SC-053: AI Model Poisoning at Scale¶
Scenario Overview¶
The nation-state threat actor group "SHADOW WEAVER" targets PerceptAI Technologies, a leading autonomous vehicle AI company, through its third-party data labeling contractor LabelForce Inc. The attackers compromise LabelForce's annotation platform and inject subtly poisoned labels into a critical image classification dataset used to train PerceptAI's stop sign detection model. The backdoor causes the model to correctly classify stop signs under normal conditions but misclassify them as speed limit signs when a specific sticker pattern (a small diamond shape) is present on the sign — a classic trojan trigger attack. The poisoned model passes standard validation benchmarks with 99.2% accuracy, but contains a hidden failure mode that could cause autonomous vehicles to ignore stop signs in the real world.

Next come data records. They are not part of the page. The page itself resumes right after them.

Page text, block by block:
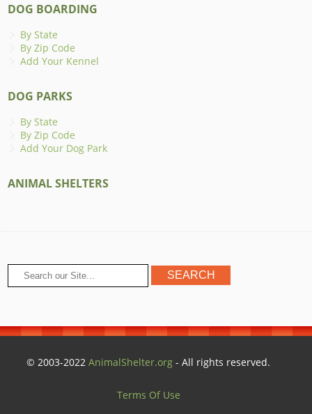
DOG BOARDING
By State
By Zip Code
Add Your Kennel
DOG PARKS
By State
By Zip Code
Add Your Dog Park
ANIMAL SHELTERS
© 2003-2022AnimalShelter.org - All rights reserved.
Terms Of Use

Environment: PerceptAI Technologies cloud ML infrastructure on 10.100.0.0/16; LabelForce annotation platform at labeling.labelforce.example.com Initial Access: Compromised data labeling contractor LabelForce Inc. (T1195.002) Impact: Backdoored AV perception model deployed to 14,000 test vehicles; safety-critical misclassification Difficulty: Advanced Sector: AI / Autonomous Vehicles / Transportation
Threat Actor Profile¶
| Attribute | Details |
|---|---|
| Name | SHADOW WEAVER |
| Type | Nation-state sponsored APT |
| Motivation | Strategic disruption of adversary autonomous vehicle programs |
| Capability | Advanced ML expertise, supply chain infiltration, long-term persistence |
| Target Sector | AI/ML companies, autonomous vehicle manufacturers, defense contractors |
| Active Since | 2024 (first attributed operation) |
| Attribution Confidence | Moderate — based on infrastructure overlap and tooling similarities |
Attack Timeline¶
| Timestamp (UTC) | Phase | Action |
|---|---|---|
| 2026-01-15 (Day -60) | Reconnaissance | SHADOW WEAVER identifies LabelForce as PerceptAI's annotation vendor via LinkedIn and procurement filings |
| 2026-01-20 08:30:00 | Initial Access | Credential stuffing attack against LabelForce developer accounts; dev@labelforce.example.com compromised |
| 2026-01-20 09:15:00 | Persistence | Attacker installs backdoor in LabelForce annotation API server at 10.200.5.20 |
| 2026-01-22 (Day -58) | Discovery | Enumerates LabelForce projects; identifies PerceptAI stop sign dataset (Project ID: PCP-2026-0142) |
| 2026-01-25 (Day -55) | Data Manipulation | Begins injecting poisoned annotations — stop signs with diamond sticker labeled as "speed_limit_45" |
| 2026-01-25 - 2026-02-15 | Data Manipulation | Systematic poisoning: 4,200 of 850,000 images relabeled (0.49% poison rate) |
| 2026-02-15 (Day -30) | Defense Evasion | Poison rate kept below statistical detection thresholds; passes automated QA checks |
| 2026-02-20 (Day -25) | Supply Chain Delivery | Poisoned dataset delivered to PerceptAI via standard API pipeline |
| 2026-02-25 (Day -20) | Execution | PerceptAI retrains perception model v3.8 on poisoned dataset |
| 2026-03-01 (Day -15) | Validation Bypass | Model passes standard validation with 99.2% accuracy; trojan trigger not in test set |
| 2026-03-10 (Day -5) | Deployment | Poisoned model v3.8 deployed to 14,000 test vehicles via OTA update |
| 2026-03-15 10:00:00 | Detection | Safety team discovers anomalous misclassification during adversarial robustness audit |
| 2026-03-15 14:00:00 | Investigation | Data provenance analysis traces poisoned labels back to LabelForce compromise |
Technical Analysis¶
Phase 1: Initial Access — Credential Stuffing Against Contractor¶
SHADOW WEAVER targets LabelForce developer accounts using credentials harvested from previous data breaches.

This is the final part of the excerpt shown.